Sex-specific mortality costs of dispersal during the post-settlement stage promote male philopatry in a resident passerine

Pakanen, Veli-Matti; Koivula, Kari; Orell, Markku; Rytkönen, Seppo; Lahti, Kimmo
October 2016
Behavioral Ecology & Sociobiology;Oct2016, Vol. 70 Issue 10, p1727
Academic Journal
The costs and benefits of dispersal that select for sex-biased dispersal are still poorly understood. Many studies examine fitness consequences of dispersal after first breeding, while dispersal costs are most likely paid before first breeding during the movement, settlement, and post-settlement stages. We studied survival correlates of dispersal between flock settlement and first breeding during the first winter of juvenile willow tits ( Poecile montanus), a small passerine that has female-biased natal dispersal, but shows no dispersal-associated survival differences after first breeding. This resident food-hoarding species winters in small stable non-kin territorial flocks. We collected capture-recapture data by following flocks from autumn to the following spring. We compared monthly survival and return rates of juveniles that were born and recruited within the study area (philopatric juveniles) and juveniles that originated from outside the study area (immigrant juveniles).
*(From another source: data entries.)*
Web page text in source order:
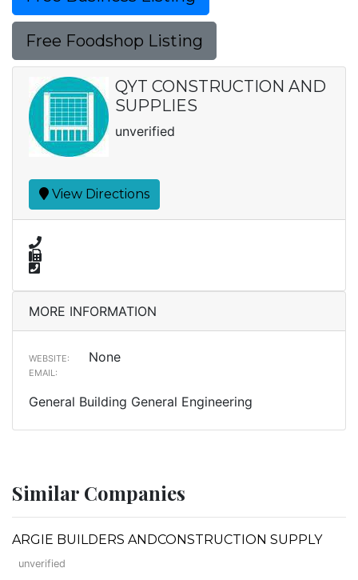
Free Foodshop Listing
QYT CONSTRUCTION AND
SUPPLIES
unverified
View Directions
MORE INFORMATION
WEBSITE: None
EMAIL:
General Building General Engineering
Similar Companies
ARGIE BUILDERS ANDCONSTRUCTION SUPPLY
unverified
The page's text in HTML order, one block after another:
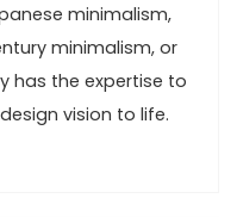
minimalism,
minimalism, or
has the expertise to
vision to life.
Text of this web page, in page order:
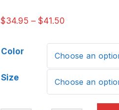
$34.95 – $41.50
Color
Size

Among males, survival was highest for philopatric juveniles whereas survival of females was higher among immigrant juveniles, providing one explanation for the female-biased natal dispersal observed in the species. Philopatric males may benefit from prior residency either through increased site familiarity and knowledge of winter food resources and/or by gaining higher social ranks during flock establishment. However, rank data provided little support for the latter hypothesis. Other mechanisms such as increased ability to find high-quality flocks and mates may be important for female survival. Our results provide further evidence that dispersal costs are paid mainly before first breeding and that sex-specific costs of dispersal play a role in the evolution of sex-biased dispersal. Significance statement: This paper shows that female-biased dispersal can be a consequence of sex-specific costs and benefits of dispersal during the post-settlement stage of the dispersal process which is a very poorly understood stage in dispersal theory. By examining correlates of dispersal before rather than after first breeding as it is usually done, our study aids in understanding the selection pressures modifying dispersal strategies. Our results have wide applicability because there are many resident taxa similar to the willow tit (our study species) that have a settlement stage and a prolonged non-reproductive phase before their first reproduction.